Already on GitHub? Sign in to your account
[BUG] No telemetry exported form a Scala notebook when using AzureMonitorExporterBuilder #41856
Comments
@lmolkova could you please take a look? |
Thank you for reporting this @greatvovan! I wonder if the problem could be around Scala notebook having different shutdown hooks and exiting before anything is exported.
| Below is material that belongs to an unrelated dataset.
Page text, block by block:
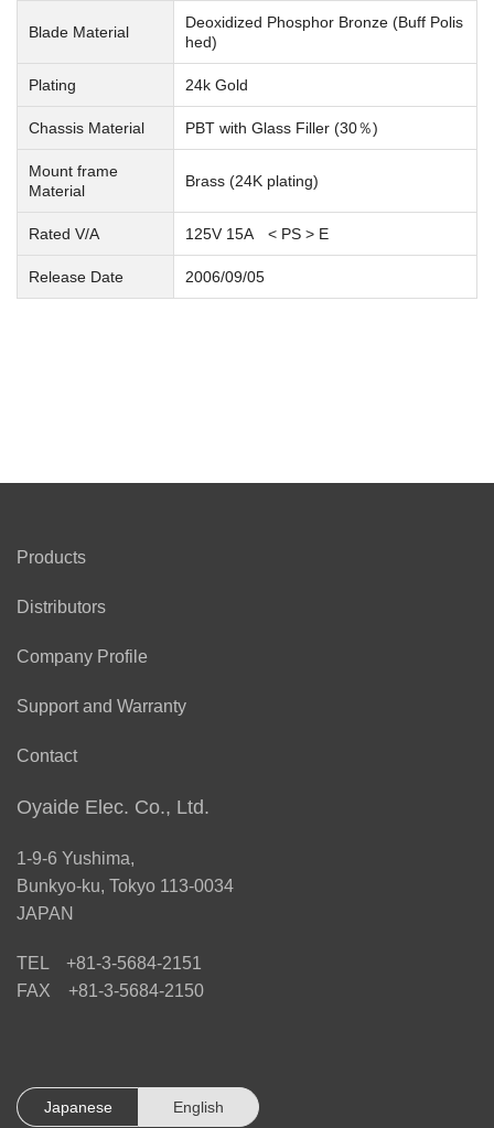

Could you please try calling Otherwise, @jeanbisutti @heyams or @trask should be able to investigate further. |
@lmolkova I tried |
the following code snippet works in Scala under Linux, but does NOT work in a Databricks notebook/job with a compute cluster 15.4 LTS ML (includes Apache Spark 3.5.0, Scala 2.12). it seems the issue exists in the Databricks runtime import io.opentelemetry.api.OpenTelemetry
import io.opentelemetry.api.common.Attributes
import io.opentelemetry.api.common.AttributeKey
import io.opentelemetry.sdk.autoconfigure.AutoConfiguredOpenTelemetrySdk
import com.azure.monitor.opentelemetry.exporter.AzureMonitorExporter
object Main {
def test(aiConnStr: String): String = {
val sdkBuilder = AutoConfiguredOpenTelemetrySdk.builder()
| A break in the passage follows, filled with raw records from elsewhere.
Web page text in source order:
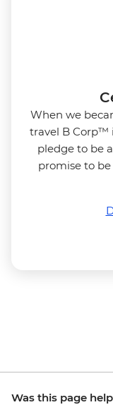
When we
travel B Corp™
pledge to be
promise to
Was this page
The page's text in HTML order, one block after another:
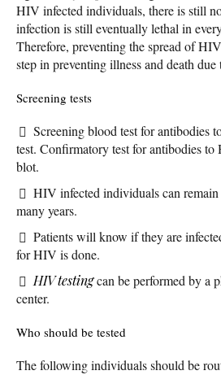
HIV infected individuals, there is still
infection is still eventually lethal in
Therefore, preventing the spread of
step in preventing illness and death
Screening tests
Screening blood test for antibodies
test. Confirmatory test for antibodies to
blot.
HIV infected individuals can
many years.
Patients will know if they are
for HIV is done.
HIV testingcan be performed by a
center.
Who should be tested
The following individuals should be
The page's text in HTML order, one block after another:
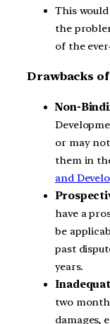
This
the
of the
Drawbacks
Non-
or may
them in
and
have a
be
past
years.
two
damages,
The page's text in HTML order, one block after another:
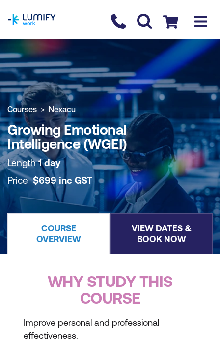
Contact us
Checkout
COURSE OVERVIEW BOOK COURSE
Courses Nexacu
Growing Emotional
Intelligence (WGEI)
Length1 day
Price$699 inc GST
COURSE
OVERVIEW
VIEW DATES &
BOOK NOW
WHY STUDY THIS
COURSE
Improve personal and professional
effectiveness.
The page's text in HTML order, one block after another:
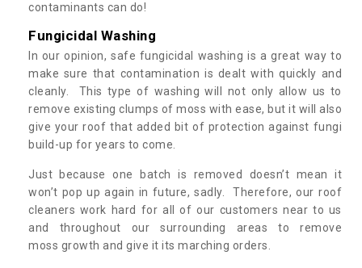
contaminants can do!
Fungicidal Washing
In our opinion, safe fungicidal washing is a great way to
make sure that contamination is dealt with quickly and
cleanly. This type of washing will not only allow us to
remove existing clumps of moss with ease, but it will also
give your roof that added bit of protection against fungi
build-up for years to come.
Just because one batch is removed doesn’t mean it
won’t pop up again in future, sadly. Therefore, our roof
cleaners work hard for all of our customers near to us
and throughout our surrounding areas to remove
moss growth and give it its marching orders.
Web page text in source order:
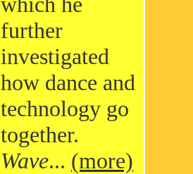
further
investigated
how dance and
technology go
together.
Wave... (more)
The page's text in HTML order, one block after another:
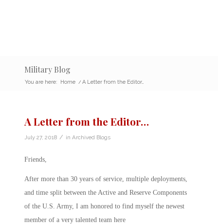
Military Blog
You are here: Home / A Letter from the Editor…
A Letter from the Editor…
July 27, 2018 / in Archived Blogs
Friends,
After more than 30 years of service, multiple deployments,
and time split between the Active and Reserve Components
of the U.S. Army, I am honored to find myself the newest
member of a very talented team here
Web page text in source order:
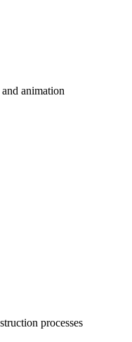
animation
processes

AzureMonitorExporter.customize(sdkBuilder, aiConnStr);
val openTelemetry = sdkBuilder.build().getOpenTelemetrySdk()
println("Auto-configured " + openTelemetry.toString())
val attributes = Attributes.of[java.lang.String, java.lang.Long](
AttributeKey.stringKey("foo"), "bar",
AttributeKey.longKey("code"), 42L
)
val tracer = openTelemetry.getTracer("my-notebook")
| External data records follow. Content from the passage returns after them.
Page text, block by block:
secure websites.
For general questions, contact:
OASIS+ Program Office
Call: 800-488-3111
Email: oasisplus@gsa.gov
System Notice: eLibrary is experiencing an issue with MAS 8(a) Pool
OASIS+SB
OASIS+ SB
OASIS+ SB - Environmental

val span = tracer.spanBuilder("My-span-ScalaEA").startSpan()
val scope = span.makeCurrent()
try {
span.addEvent("XScalaEA span event", attributes)
Thread.sleep(1000L)
}
finally {
scope.close()
span.end()
}
println("trace sent")
val meter = openTelemetry.getMeter("my-notebook")
val gauge = meter.gaugeBuilder("my-gauge-ScalaEA").build()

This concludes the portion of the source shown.